WARSAW, POLAND
Harvath had thought it a fitting tribute to Reed Carlton that he and his team had used the same family of smugglers to get them into and out of Belarus that the Old Man had used back in the days of the Iron Curtain.
Two more of Harvath’s teammates—another ex–Delta Force operative named Palmer and the team’s only female member, a former Army soldier named Ashby—had been held in reserve to act as a quick reaction force if anything had gone wrong.
Thankfully, nothing had, which was rare. It had been a good, clean operation and Al-Masri’s death had already made the news. Harvath hoped it would win him a few brownie points back at the office.
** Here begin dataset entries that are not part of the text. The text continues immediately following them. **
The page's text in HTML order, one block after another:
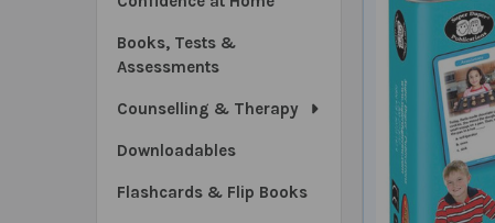
Books, Tests &
Assessments
Counselling & Therapy
Downloadables
Flashcards & Flip Books
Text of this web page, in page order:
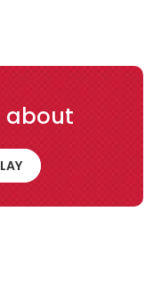
about
Together We Play
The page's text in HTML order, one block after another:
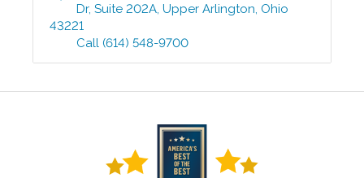
Dr, Suite 202A ,Upper Arlington Ohio
43221
Call (614) 548-9700
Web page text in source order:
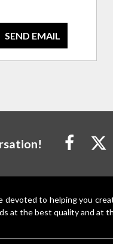
SEND EMAIL
devoted to helping you
at the best quality and at
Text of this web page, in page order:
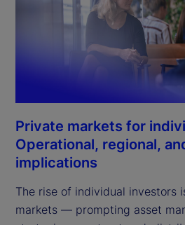
Private markets for
Operational, regional,
implications
The rise of individual investors
markets — prompting asset
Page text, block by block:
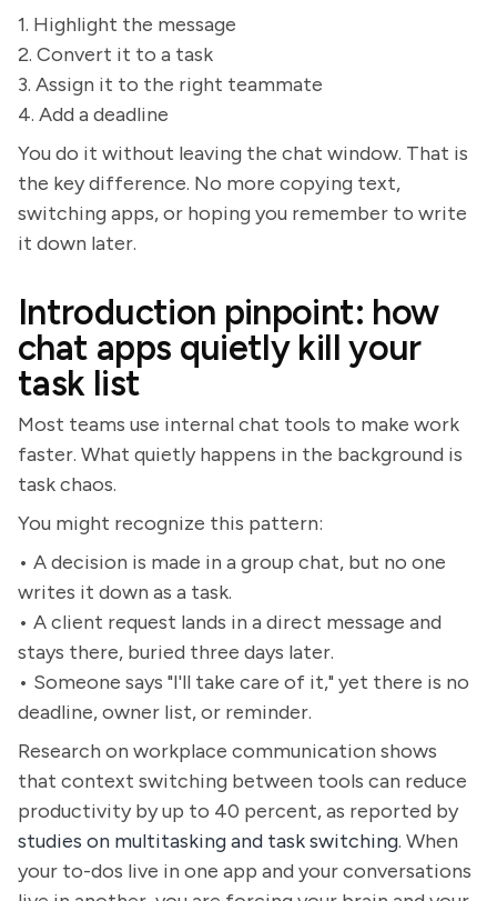
1. Highlight the message
2. Convert it to a task
3. Assign it to the right teammate
4. Add a deadline
You do it without leaving the chat window. That is
the key difference. No more copying text,
switching apps, or hoping you remember to write
it down later.
Introduction pinpoint: how
chat apps quietly kill your
task list
Most teams use internal chat tools to make work
faster. What quietly happens in the background is
task chaos.
You might recognize this pattern:
• A decision is made in a group chat, but no one
writes it down as a task.
• A client request lands in a direct message and
stays there, buried three days later.
• Someone says "I'll take care of it," yet there is no
deadline, owner list, or reminder.
Research on workplace communication shows
that context switching between tools can reduce
productivity by up to 40 percent, as reported by
studies on multitasking and task switching. When
your to-dos live in one app and your conversations
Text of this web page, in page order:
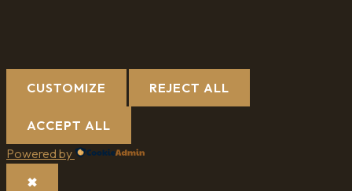
CUSTOMIZE REJECT ALL
ACCEPT ALL
Powered by
✖
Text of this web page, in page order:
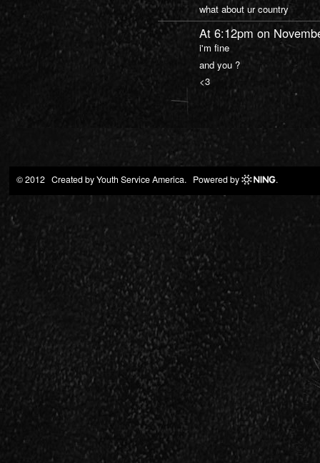
what about ur country
At 6:12pm on
i'm fine
and you ?
<3
© 2012 Created byYouth Service America. Powered by .
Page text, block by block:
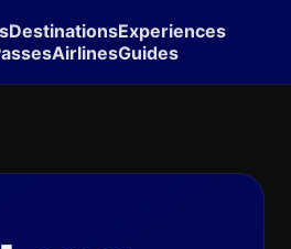
DestinationsExperiences
AirlinesGuides
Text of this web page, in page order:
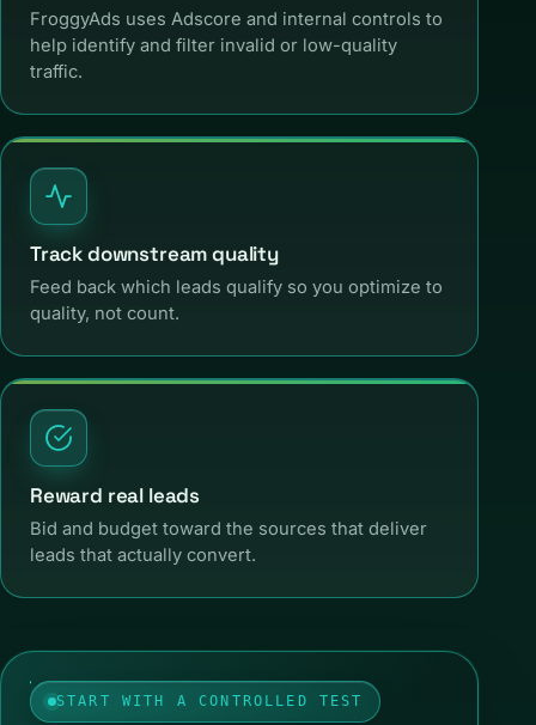
FroggyAds uses Adscore and internal controls to
help identify and filter invalid or low-quality
traffic.
Track downstream quality
Feed back which leads qualify so you optimize to
quality, not count.
Reward real leads
Bid and budget toward the sources that deliver
leads that actually convert.
START WITH A CONTROLLED TEST
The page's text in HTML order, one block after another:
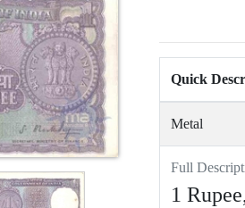
Quick
Metal
Full
1
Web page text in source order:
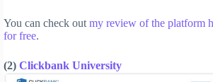
You can check out my review of the platform
for free.
(2) Clickbank University
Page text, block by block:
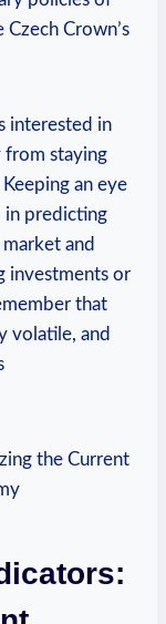
Crown’s
interested in
from staying
an eye
in predicting
and
investments or
that
volatile, and
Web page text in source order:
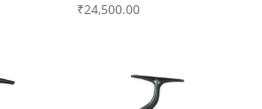
₹24,500.00
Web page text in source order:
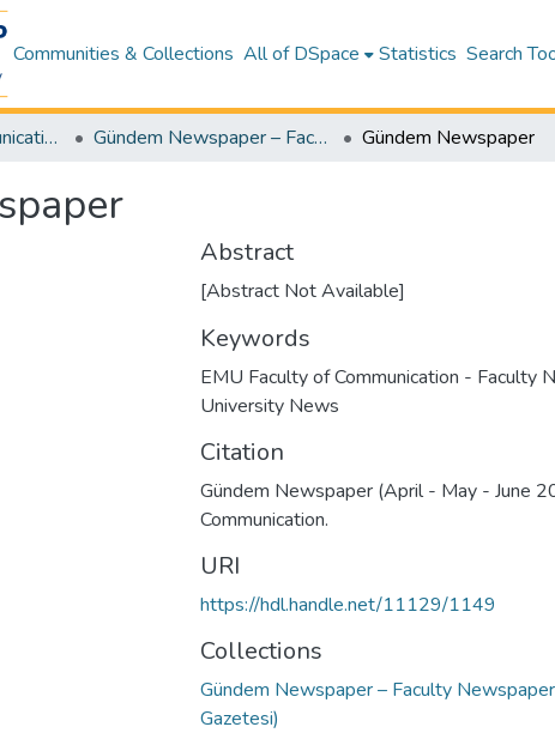
Communities & Collections All of DSpace Statistics Search
10 Faculty of Communication and Media Studies Gündem Newspaper – Faculty Newspaper (Gündem Gazetesi - Fakülte Gazetesi) Gündem Newspaper
Abstract
[Abstract Not Available]
Keywords
EMU Faculty of Communication -
University News
Citation
Gündem Newspaper (April - May - June
Communication.
URI
https://hdl.handle.net/11129/1149
Collections
Gündem Newspaper – Faculty
Gazetesi)
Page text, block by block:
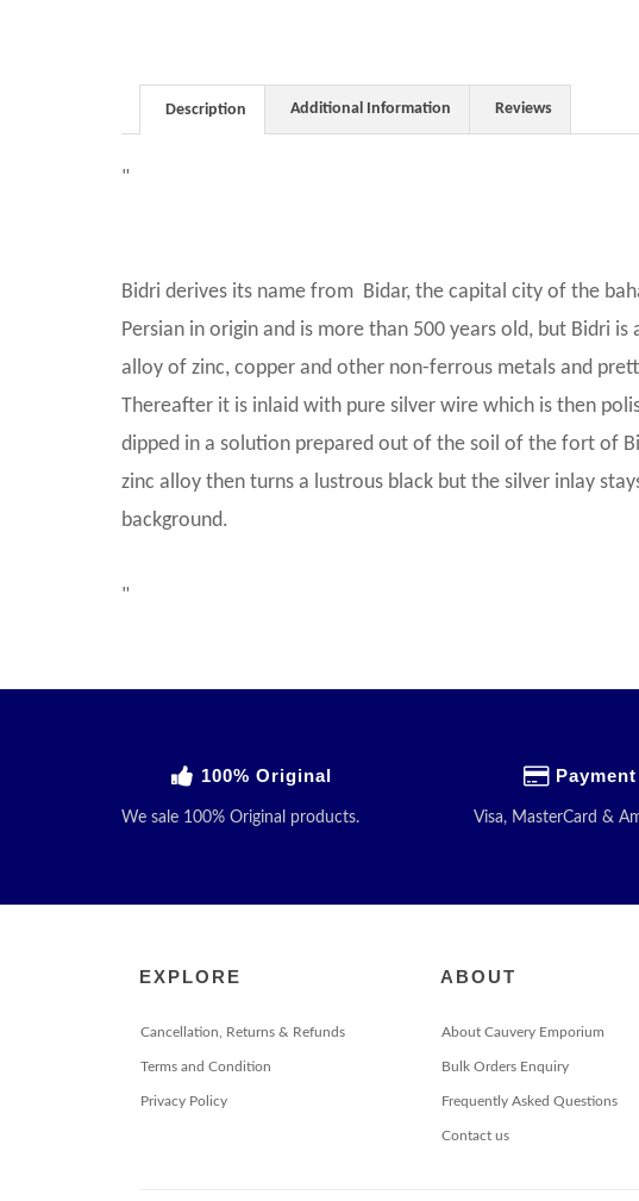
Description Additional Information Reviews
"
Bidri derives its name from Bidar, the capital city of the
Persian in origin and is more than 500 years old, but Bidri
alloy of zinc, copper and other non-ferrous metals and
Thereafter it is inlaid with pure silver wire which is then
dipped in a solution prepared out of the soil of the fort of
zinc alloy then turns a lustrous black but the silver inlay
background.
"
100% Original
We sale 100% Original products. Visa, MasterCard &
EXPLORE
Cancellation, Returns & Refunds
Terms and Condition
Privacy Policy
ABOUT
About Cauvery Emporium
Bulk Orders Enquiry
Frequently Asked Questions
Contact us

Lately, it felt like he had been in the penalty box.
Over the course of the last month, he had been assigned to operations in four different countries—Tajikistan, Afghanistan, India, and Romania. He was overdue to rotate home. Yet the powers that be back in Northern Virginia had told him to stay put, in Bucharest of all places.
It wasn’t that Bucharest was a bad city. It actually had quite a lot going for it. He’d made a couple of good contacts in the Romanian Intelligence community and had been keeping his skills sharp cross-training with their Special Forces. But it wasn’t like being home. And that, he suspected, was the point.
The phrase be careful what you wish for had kept pinging in his head. Because he had made it clear that he didn’t want to stop doing fieldwork, his employer appeared to be giving him exactly what he said he wanted. They were keeping him overseas and keeping him busy with mission after mission.
Was it a punishment? Some sort of twisted tactic meant to grind him down and get him to tap out? Or was the Carlton Group just that busy? Despite pushing for clarification, none had been forthcoming.
Compounding his frustration was the fact that he was engaged to a woman who lived in Oslo and two months had passed since they had last seen each other.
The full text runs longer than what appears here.